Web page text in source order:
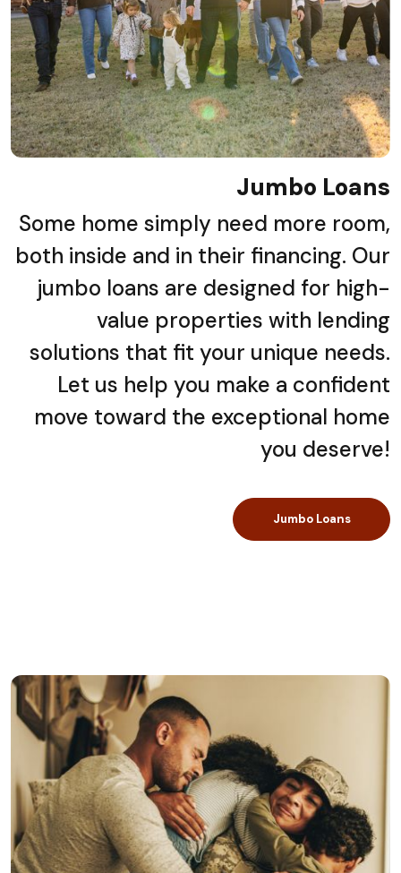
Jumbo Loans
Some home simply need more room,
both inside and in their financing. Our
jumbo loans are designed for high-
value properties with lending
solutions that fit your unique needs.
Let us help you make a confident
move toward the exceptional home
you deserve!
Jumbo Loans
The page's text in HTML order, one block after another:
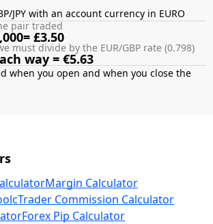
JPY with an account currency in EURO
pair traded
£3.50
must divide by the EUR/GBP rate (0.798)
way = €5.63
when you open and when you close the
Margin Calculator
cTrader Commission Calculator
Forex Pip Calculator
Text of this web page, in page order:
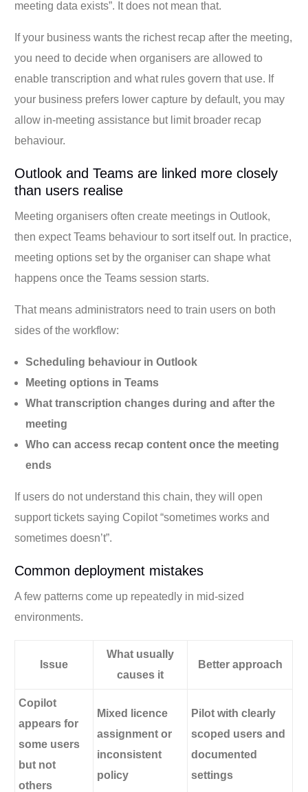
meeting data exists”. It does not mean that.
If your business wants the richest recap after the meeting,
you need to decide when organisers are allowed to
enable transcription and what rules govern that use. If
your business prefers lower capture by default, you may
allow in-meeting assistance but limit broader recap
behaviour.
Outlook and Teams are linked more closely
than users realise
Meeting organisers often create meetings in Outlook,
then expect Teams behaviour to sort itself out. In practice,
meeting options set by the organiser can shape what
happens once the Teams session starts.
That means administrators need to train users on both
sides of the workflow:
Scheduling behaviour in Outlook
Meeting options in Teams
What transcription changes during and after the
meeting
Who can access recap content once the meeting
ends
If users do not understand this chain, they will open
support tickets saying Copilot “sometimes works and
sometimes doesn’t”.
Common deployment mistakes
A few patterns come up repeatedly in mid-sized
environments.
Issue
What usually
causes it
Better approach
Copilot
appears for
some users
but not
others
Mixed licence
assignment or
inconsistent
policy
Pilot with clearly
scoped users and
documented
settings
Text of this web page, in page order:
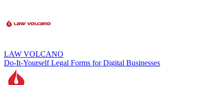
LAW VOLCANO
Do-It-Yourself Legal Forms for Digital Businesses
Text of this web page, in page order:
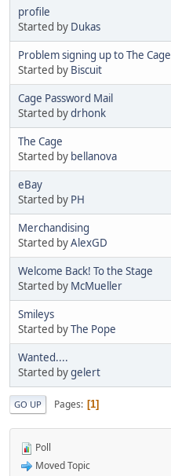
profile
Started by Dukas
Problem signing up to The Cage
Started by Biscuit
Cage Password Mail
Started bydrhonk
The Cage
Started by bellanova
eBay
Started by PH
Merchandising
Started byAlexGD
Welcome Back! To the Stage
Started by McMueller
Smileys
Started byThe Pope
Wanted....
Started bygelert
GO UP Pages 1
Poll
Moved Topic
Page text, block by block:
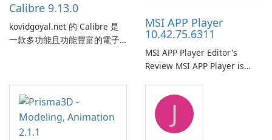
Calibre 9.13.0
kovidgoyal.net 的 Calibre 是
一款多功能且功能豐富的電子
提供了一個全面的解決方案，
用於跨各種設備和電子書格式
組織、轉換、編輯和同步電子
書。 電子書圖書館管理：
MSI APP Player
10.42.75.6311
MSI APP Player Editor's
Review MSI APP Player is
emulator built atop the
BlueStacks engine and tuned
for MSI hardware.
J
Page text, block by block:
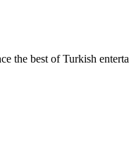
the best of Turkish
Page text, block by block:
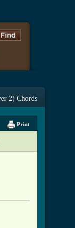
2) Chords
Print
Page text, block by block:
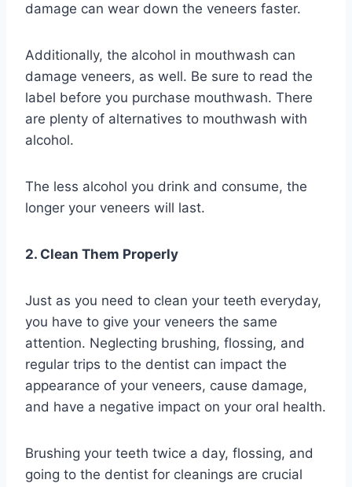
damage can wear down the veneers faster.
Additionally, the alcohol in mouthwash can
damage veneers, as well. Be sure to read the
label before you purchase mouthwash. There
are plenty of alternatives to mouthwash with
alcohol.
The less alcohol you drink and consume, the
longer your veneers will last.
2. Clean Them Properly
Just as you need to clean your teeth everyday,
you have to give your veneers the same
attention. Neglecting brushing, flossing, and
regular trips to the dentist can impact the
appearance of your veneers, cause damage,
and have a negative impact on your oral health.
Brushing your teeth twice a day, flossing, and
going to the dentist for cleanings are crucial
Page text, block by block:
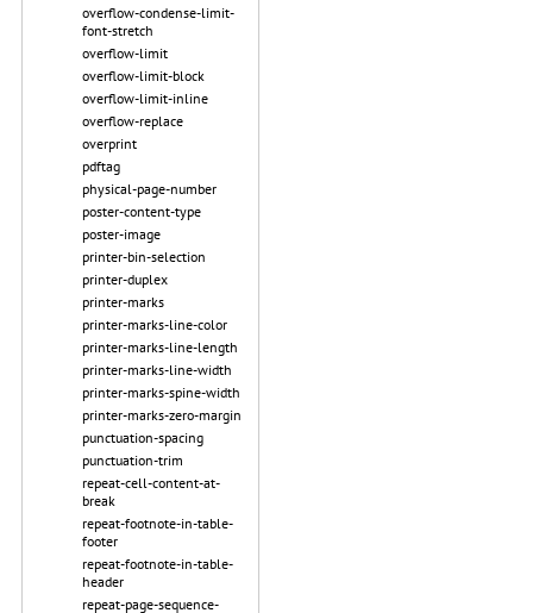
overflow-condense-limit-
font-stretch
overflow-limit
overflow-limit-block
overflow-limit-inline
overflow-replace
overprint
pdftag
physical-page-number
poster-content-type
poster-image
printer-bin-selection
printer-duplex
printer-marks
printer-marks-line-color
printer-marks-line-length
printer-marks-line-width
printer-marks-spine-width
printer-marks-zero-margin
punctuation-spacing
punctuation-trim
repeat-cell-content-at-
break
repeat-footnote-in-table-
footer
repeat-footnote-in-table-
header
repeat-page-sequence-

----------------------------------------

* **What needs to be done**
Please copy out the whole listing exactly, minus its pictures.

* **Written response**
Web page text in source order:
Jumbo Loans
Some home simply need more room,
both inside and in their financing. Our
jumbo loans are designed for high-
value properties with lending
solutions that fit your unique needs.
Let us help you make a confident
move toward the exceptional home
you deserve!
Jumbo Loans
The page's text in HTML order, one block after another:
JPY with an account currency in EURO
pair traded
£3.50
must divide by the EUR/GBP rate (0.798)
way = €5.63
when you open and when you close the
Margin Calculator
cTrader Commission Calculator
Forex Pip Calculator
Text of this web page, in page order:
meeting data exists”. It does not mean that.
If your business wants the richest recap after the meeting,
you need to decide when organisers are allowed to
enable transcription and what rules govern that use. If
your business prefers lower capture by default, you may
allow in-meeting assistance but limit broader recap
behaviour.
Outlook and Teams are linked more closely
than users realise
Meeting organisers often create meetings in Outlook,
then expect Teams behaviour to sort itself out. In practice,
meeting options set by the organiser can shape what
happens once the Teams session starts.
That means administrators need to train users on both
sides of the workflow:
Scheduling behaviour in Outlook
Meeting options in Teams
What transcription changes during and after the
meeting
Who can access recap content once the meeting
ends
If users do not understand this chain, they will open
support tickets saying Copilot “sometimes works and
sometimes doesn’t”.
Common deployment mistakes
A few patterns come up repeatedly in mid-sized
environments.
Issue
What usually
causes it
Better approach
Copilot
appears for
some users
but not
others
Mixed licence
assignment or
inconsistent
policy
Pilot with clearly
scoped users and
documented
settings
Text of this web page, in page order:
LAW VOLCANO
Do-It-Yourself Legal Forms for Digital Businesses
Text of this web page, in page order:
profile
Started by Dukas
Problem signing up to The Cage
Started by Biscuit
Cage Password Mail
Started bydrhonk
The Cage
Started by bellanova
eBay
Started by PH
Merchandising
Started byAlexGD
Welcome Back! To the Stage
Started by McMueller
Smileys
Started byThe Pope
Wanted....
Started bygelert
GO UP Pages 1
Poll
Moved Topic
Page text, block by block:
Calibre 9.13.0
kovidgoyal.net 的 Calibre 是
一款多功能且功能豐富的電子
提供了一個全面的解決方案，
用於跨各種設備和電子書格式
組織、轉換、編輯和同步電子
書。 電子書圖書館管理：
MSI APP Player
10.42.75.6311
MSI APP Player Editor's
Review MSI APP Player is
emulator built atop the
BlueStacks engine and tuned
for MSI hardware.
J
Page text, block by block:
the best of Turkish
Page text, block by block:
2) Chords
Print
Page text, block by block:
damage can wear down the veneers faster.
Additionally, the alcohol in mouthwash can
damage veneers, as well. Be sure to read the
label before you purchase mouthwash. There
are plenty of alternatives to mouthwash with
alcohol.
The less alcohol you drink and consume, the
longer your veneers will last.
2. Clean Them Properly
Just as you need to clean your teeth everyday,
you have to give your veneers the same
attention. Neglecting brushing, flossing, and
regular trips to the dentist can impact the
appearance of your veneers, cause damage,
and have a negative impact on your oral health.
Brushing your teeth twice a day, flossing, and
going to the dentist for cleanings are crucial
Page text, block by block:
overflow-condense-limit-
font-stretch
overflow-limit
overflow-limit-block
overflow-limit-inline
overflow-replace
overprint
pdftag
physical-page-number
poster-content-type
poster-image
printer-bin-selection
printer-duplex
printer-marks
printer-marks-line-color
printer-marks-line-length
printer-marks-line-width
printer-marks-spine-width
printer-marks-zero-margin
punctuation-spacing
punctuation-trim
repeat-cell-content-at-
break
repeat-footnote-in-table-
footer
repeat-footnote-in-table-
header
repeat-page-sequence-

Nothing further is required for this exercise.